Following a lengthy discussion, the Court of Appeals reversed:
In conclusion, we hold that the Court of Special Appeals erred when it substituted its judgment for the factual findings and verdict of the jury regarding Officer Austin's excessive use of force, for that of its own, based on its own independent evaluation of the video camera evidence.469 Md. at 28.
However, there is nothing in the Court's majority opinion, or in the concurring opinion (explaining that this Court usurped the jury's fact-finding function), that suggests that the standard for determining excessive force is anything other than that propounded in Graham and adopted by Maryland courts in Richardson, Peaco, Cunningham, and the like.
Blair was a plurality opinion. Three members of the Court of Appeals joined the majority opinion; one member, writing separately, concurred in the result; and three members joined in a dissent.

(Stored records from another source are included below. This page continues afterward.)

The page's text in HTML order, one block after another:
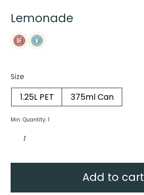
Lemonade
Size
1.25L PET 375ml Can
Min. Quantity: 1
quantity
Add to cart
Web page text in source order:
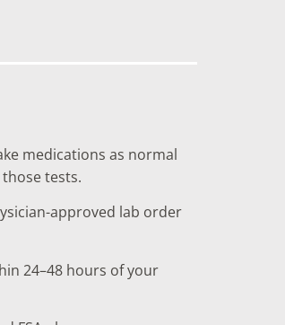
medications as normal
tests.
approved lab order
24–48 hours of your
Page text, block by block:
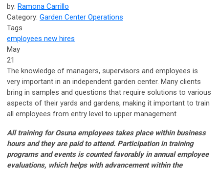
by: Ramona Carrillo
Category: Garden Center Operations
Tags
employees new hires
May
21
The knowledge of managers, supervisors and employees is
very important in an independent garden center. Many clients
bring in samples and questions that require solutions to various
aspects of their yards and gardens, making it important to train
all employees from entry level to upper management.
All training for Osuna employees takes place within business
hours and they are paid to attend. Participation in training
programs and events is counted favorably in annual employee
evaluations, which helps with advancement within the
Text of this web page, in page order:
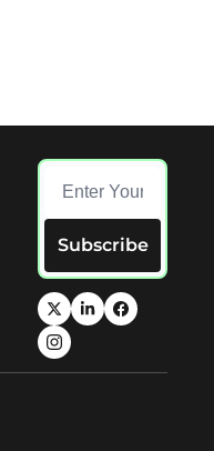
Subscribe
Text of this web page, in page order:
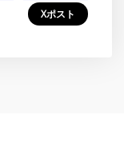
Xポスト
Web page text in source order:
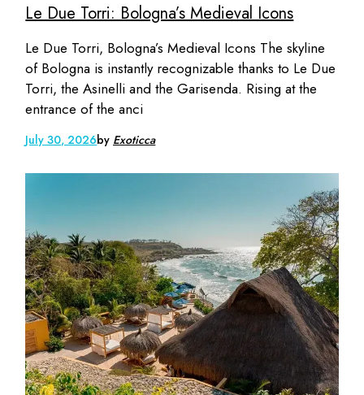
Le Due Torri: Bologna’s Medieval Icons
Le Due Torri, Bologna’s Medieval Icons The skyline
of Bologna is instantly recognizable thanks to Le Due
Torri, the Asinelli and the Garisenda. Rising at the
entrance of the anci
July 30, 2026by Exoticca
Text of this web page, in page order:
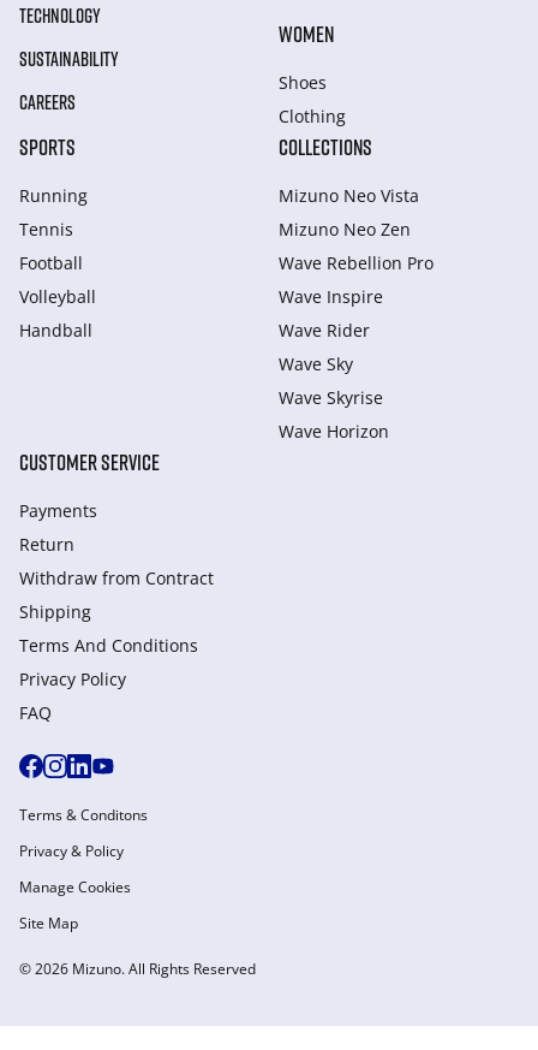
TECHNOLOGY
SUSTAINABILITY
CAREERS
WOMEN
Shoes
Clothing
SPORTS
Running
Tennis
Football
Volleyball
Handball
COLLECTIONS
Mizuno Neo Vista
Mizuno Neo Zen
Wave Rebellion Pro
Wave Inspire
Wave Rider
Wave Sky
Wave Skyrise
Wave Horizon
CUSTOMER SERVICE
Payments
Return
Withdraw from Сontract
Shipping
Terms And Conditions
Privacy Policy
FAQ
© 2026 Mizuno. All Rights Reserved
Terms & Conditons
Privacy & Policy
Manage Cookies
Site Map
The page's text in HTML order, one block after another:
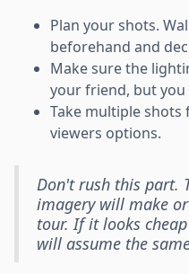
Plan your shots.
beforehand and
Make sure the
your friend, but
Take multiple
viewers options.
Don't rush this part.
imagery will make
tour. If it looks
will assume the
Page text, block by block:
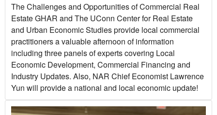
The Challenges and Opportunities of Commercial Real
Estate GHAR and The UConn Center for Real Estate
and Urban Economic Studies provide local commercial
practitioners a valuable afternoon of information
including three panels of experts covering Local
Economic Development, Commercial Financing and
Industry Updates. Also, NAR Chief Economist Lawrence
Yun will provide a national and local economic update!
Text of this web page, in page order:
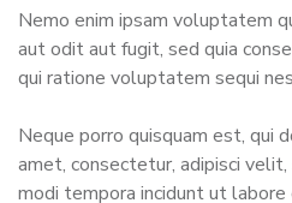
Nemo enim ipsam voluptatem
aut odit aut fugit, sed quia
qui ratione voluptatem sequi
Neque porro quisquam est, qui
amet, consectetur, adipisci velit,
modi tempora incidunt ut

In considering the factual scenario now before us, we recall the Supreme Court's observation about summary judgment in Scott v. Harris, 550 U.S. 372 (2007):
At the summary judgment stage, facts must be viewed in the light most favorable to the nonmoving party only if there is a "genuine" dispute as to those facts. As we have emphasized, [w]hen the moving party has carried its burden ..., its opponent must do more than simply show that there is some metaphysical doubt as to the material facts[.] Where the record taken as a whole could not lead a rational trier of fact to find for the nonmoving party, there is no genuine issue for trial. The mere existence of some alleged factual dispute between the parties will not defeat an otherwise properly supported motion for summary judgment; the requirement is that there be no genuine issue of material fact. When opposing parties tell two different stories, one of which is blatantly contradicted by the record, so that no reasonable jury could believe it, a court should not adopt that version of the facts for purposes of ruling on a motion for summary judgment.550 U.S. at 380 (first emphasis added) (internal quotations and citations omitted).

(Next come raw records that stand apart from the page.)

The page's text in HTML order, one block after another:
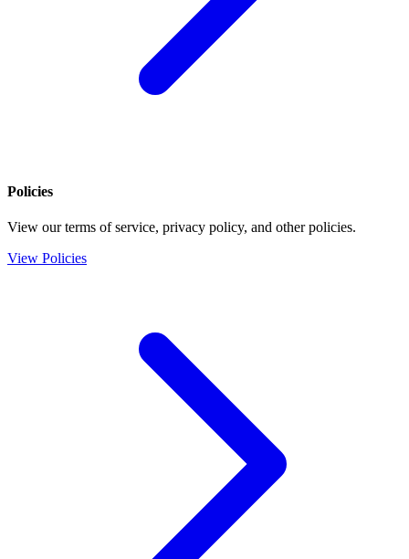
Policies
View our terms of service, privacy policy, and other policies.
View Policies
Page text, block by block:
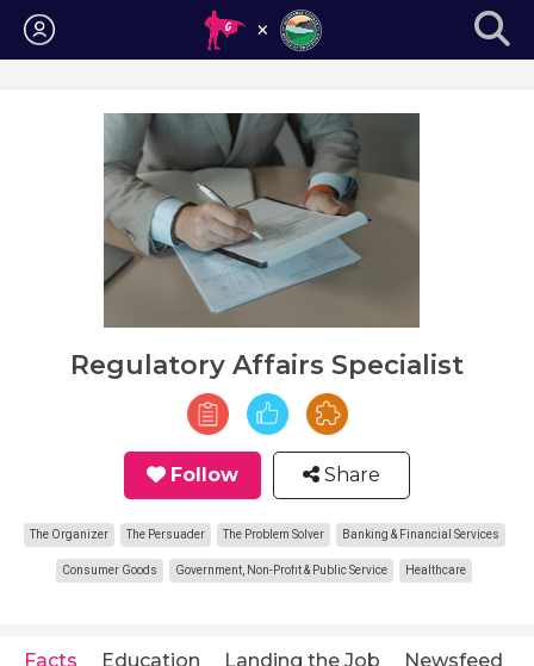
Login
Regulatory Affairs Specialist
Follow Share
The Organizer The Persuader The Problem Solver Banking & Financial Services
Consumer Goods Government, Non-Profit & Public Service Healthcare
Facts Education Landing the Job Newsfeed
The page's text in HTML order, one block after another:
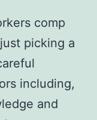
comp
picking a
including,
and

Before us is a record containing uncontroverted facts of the sequence of events from that morning based solely on the deposition testimony of Cpl. Cox. Despite that fact, appellants, however, contend that "[t]he issue of reasonableness under these facts is a jury question." As we have noted, appellants offer no support for this assertion. To the contrary, appellants limit the scope of "facts" in their argument to the short interaction between Hammond and Cpl. Cox on the stairs. Notably absent is how the entire interaction between Cpl. Cox and Mr. Hammond began, as we described in detail, supra.

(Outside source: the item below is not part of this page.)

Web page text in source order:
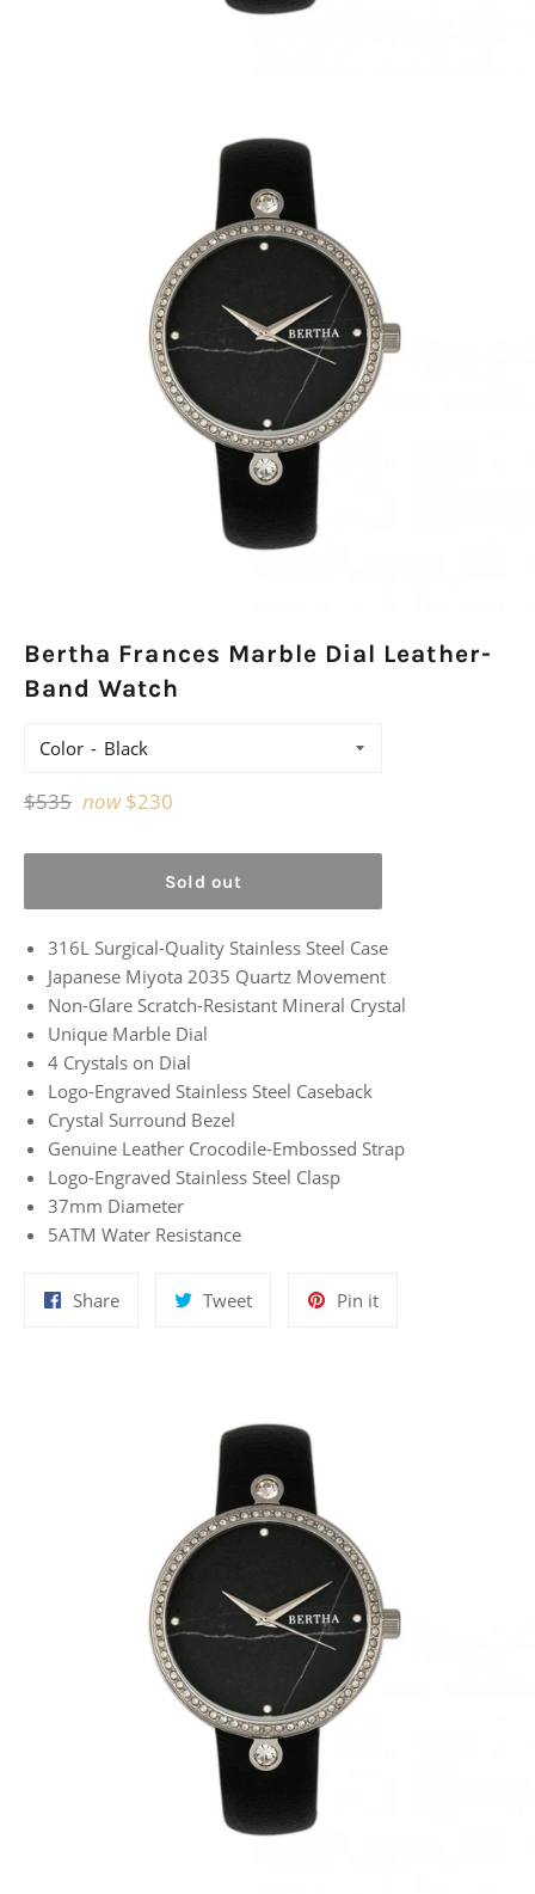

Indeed, as the trial court summarized in its reasoning during its oral ruling on the first motion for summary judgment: "Cox is alone pursuing a wanted man, Mr. Hammond[;] Mr. Hammond did flee in the vehicle, exited the vehicle, fled on foot, and threw a door ... at the Officer as Mr. Hammond was trying to gain access to this ... home[,]" then "[w]e have Mr. Hammond, who approaches the Officer, grabs ahold of him in some manner, and tries to swipe the gun away. He's pushed away, and a shot is fired." After the first shot, "when [Hammond] re-approaches the Officer and grabs him again, I don't see how that would do anything but heighten the apprehension of the Officer that something is wrong with this guy."
We find neither error nor abuse of discretion in the trial court's entry of summary judgment.
JUDGMENT OF THE CIRCUIT COURT FOR CECIL COUNTY AFFIRMED; COSTS ASSESSED TO APPELLANTS.